Records contained in a dataset
——

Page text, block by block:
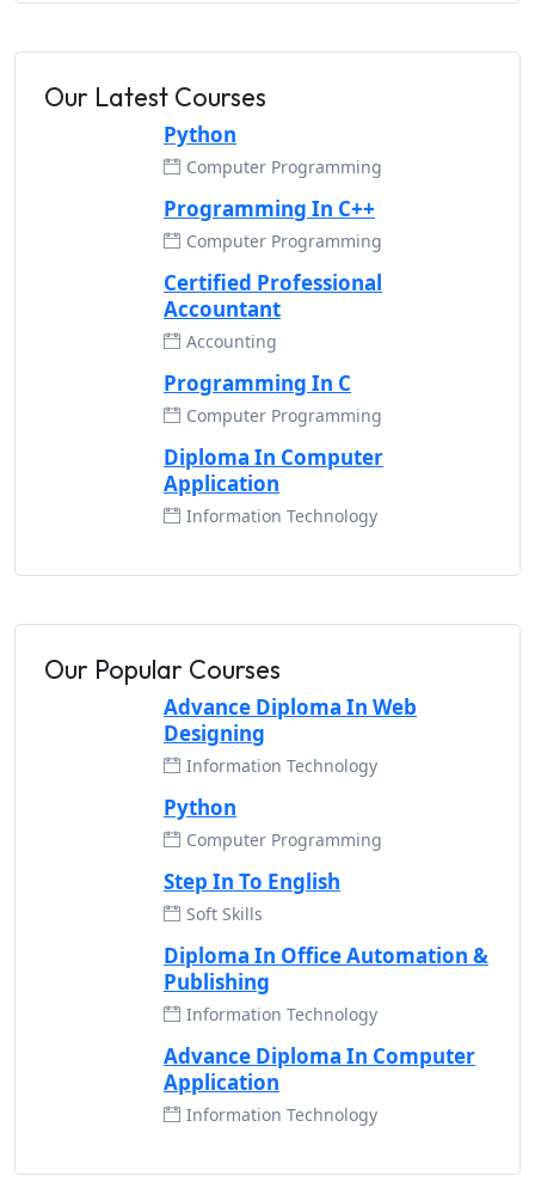
Our Latest Courses
Python
Computer Programming
Programming In C++
Computer Programming
Certified Professional
Accountant
Accounting
Programming In C
Computer Programming
Diploma In Computer
Application
Information Technology
Our Popular Courses
Advance Diploma In Web
Designing
Information Technology
Python
Computer Programming
Step In To English
Soft Skills
Diploma In Office Automation &
Publishing
Information Technology
Advance Diploma In Computer
Application
Information Technology
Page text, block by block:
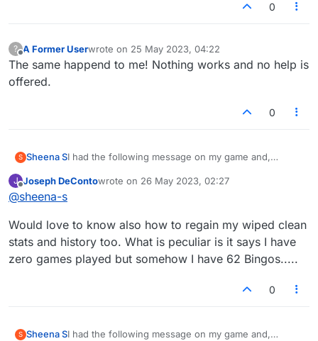
0
? A Former Userwrote on 25 May 2023, 04:22
last edited by
The same happend to me! Nothing works and no help is
offered.
0
S Sheena SI had the following message on my game and,
facebook button, I've lost half of my games and all of
unable to contact as they're not on my facebook.
How can I get my account reverted back?
J
Offline
Joseph DeContowrote on 26 May 2023, 02:27
last edited by
@sheena-s
Would love to know also how to regain my wiped clean
stats and history too. What is peculiar is it says I have
zero games played but somehow I have 62 Bingos.....
0
S Sheena SI had the following message on my game and,
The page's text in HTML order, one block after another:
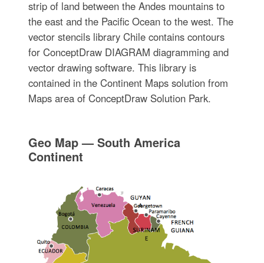
strip of land between the Andes mountains to
the east and the Pacific Ocean to the west. The
vector stencils library Chile contains contours
for ConceptDraw DIAGRAM diagramming and
vector drawing software. This library is
contained in the Continent Maps solution from
Maps area of ConceptDraw Solution Park.
Geo Map — South America
Continent
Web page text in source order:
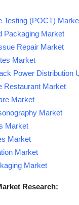
Testing (POCT)
Packaging Market
Repair Market
Market
Power Distribution
Restaurant Market
Market
Market
Market
Market
Market
Market
Research:
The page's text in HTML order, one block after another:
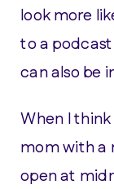
look more
to a
can also be
When I
mom with a
open at
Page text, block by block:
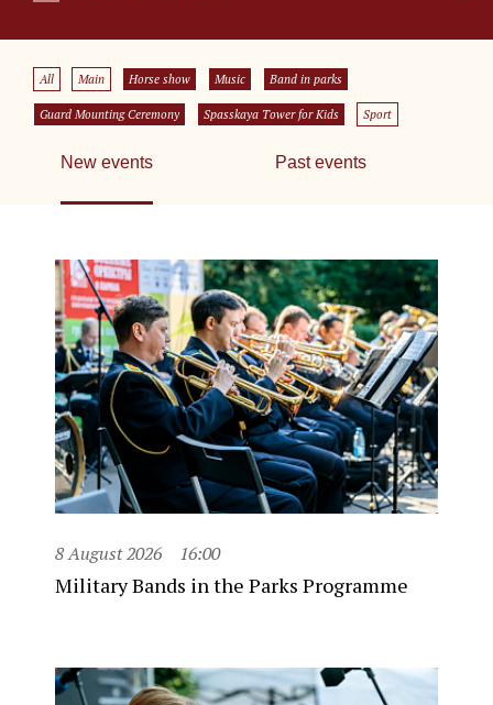
All Main Horse show Music Band in parks
Guard Mounting Ceremony Spasskaya Tower for Kids Sport
New events Past events
8 August 2026 16:00
Military Bands in the Parks Programme
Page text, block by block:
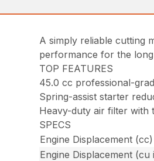
A simply reliable cutting
performance for the
TOP FEATURES
45.0 cc professional-
Spring-assist starter
Heavy-duty air filter with
SPECS
Engine Displacement (cc)
Engine Displacement (cu
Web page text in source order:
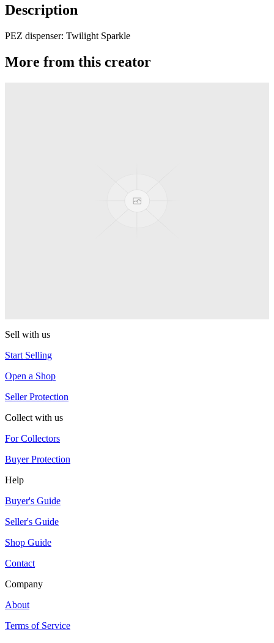
Description
PEZ dispenser: Twilight Sparkle
More from this creator
Sell with us
Start Selling
Open a Shop
Seller Protection
Collect with us
For Collectors
Buyer Protection
Help
Buyer's Guide
Seller's Guide
Shop Guide
Contact
Company
About
Terms of Service
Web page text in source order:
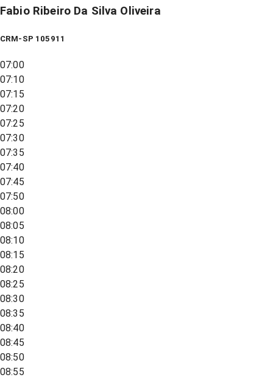
Fabio Ribeiro Da Silva Oliveira
CRM-SP 105911
07:00
07:10
07:15
07:20
07:25
07:30
07:35
07:40
07:45
07:50
08:00
08:05
08:10
08:15
08:20
08:25
08:30
08:35
08:40
08:45
08:50
08:55
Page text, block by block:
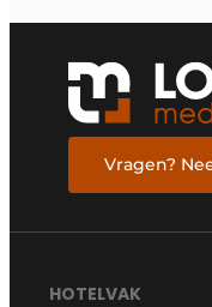
Vragen?
HOTELVAK
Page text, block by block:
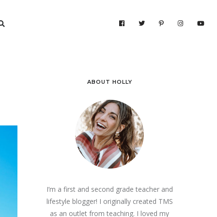
ABOUT HOLLY
I’m a first and second grade teacher and
lifestyle blogger! I originally created TMS
as an outlet from teaching. I loved my
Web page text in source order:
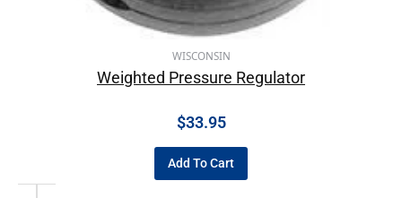
WISCONSIN
Weighted Pressure Regulator
$33.95
Add To Cart

——

| Task item |
Apart from the pictures, write every entry out again exactly.

| Exercise result |
Page text, block by block:
Our Latest Courses
Python
Computer Programming
Programming In C++
Computer Programming
Certified Professional
Accountant
Accounting
Programming In C
Computer Programming
Diploma In Computer
Application
Information Technology
Our Popular Courses
Advance Diploma In Web
Designing
Information Technology
Python
Computer Programming
Step In To English
Soft Skills
Diploma In Office Automation &
Publishing
Information Technology
Advance Diploma In Computer
Application
Information Technology
Page text, block by block:
0
? A Former Userwrote on 25 May 2023, 04:22
last edited by
The same happend to me! Nothing works and no help is
offered.
0
S Sheena SI had the following message on my game and,
facebook button, I've lost half of my games and all of
unable to contact as they're not on my facebook.
How can I get my account reverted back?
J
Offline
Joseph DeContowrote on 26 May 2023, 02:27
last edited by
@sheena-s
Would love to know also how to regain my wiped clean
stats and history too. What is peculiar is it says I have
zero games played but somehow I have 62 Bingos.....
0
S Sheena SI had the following message on my game and,
The page's text in HTML order, one block after another:
strip of land between the Andes mountains to
the east and the Pacific Ocean to the west. The
vector stencils library Chile contains contours
for ConceptDraw DIAGRAM diagramming and
vector drawing software. This library is
contained in the Continent Maps solution from
Maps area of ConceptDraw Solution Park.
Geo Map — South America
Continent
Web page text in source order:
Testing (POCT)
Packaging Market
Repair Market
Market
Power Distribution
Restaurant Market
Market
Market
Market
Market
Market
Market
Research:
The page's text in HTML order, one block after another:
look more
to a
can also be
When I
mom with a
open at
Page text, block by block:
All Main Horse show Music Band in parks
Guard Mounting Ceremony Spasskaya Tower for Kids Sport
New events Past events
8 August 2026 16:00
Military Bands in the Parks Programme
Page text, block by block:
A simply reliable cutting
performance for the
TOP FEATURES
45.0 cc professional-
Spring-assist starter
Heavy-duty air filter with
SPECS
Engine Displacement (cc)
Engine Displacement (cu
Web page text in source order:
Description
PEZ dispenser: Twilight Sparkle
More from this creator
Sell with us
Start Selling
Open a Shop
Seller Protection
Collect with us
For Collectors
Buyer Protection
Help
Buyer's Guide
Seller's Guide
Shop Guide
Contact
Company
About
Terms of Service
Web page text in source order:
Fabio Ribeiro Da Silva Oliveira
CRM-SP 105911
07:00
07:10
07:15
07:20
07:25
07:30
07:35
07:40
07:45
07:50
08:00
08:05
08:10
08:15
08:20
08:25
08:30
08:35
08:40
08:45
08:50
08:55
Page text, block by block:
Vragen?
HOTELVAK
Page text, block by block:
ABOUT HOLLY
I’m a first and second grade teacher and
lifestyle blogger! I originally created TMS
as an outlet from teaching. I loved my
Web page text in source order:
WISCONSIN
Weighted Pressure Regulator
$33.95
Add To Cart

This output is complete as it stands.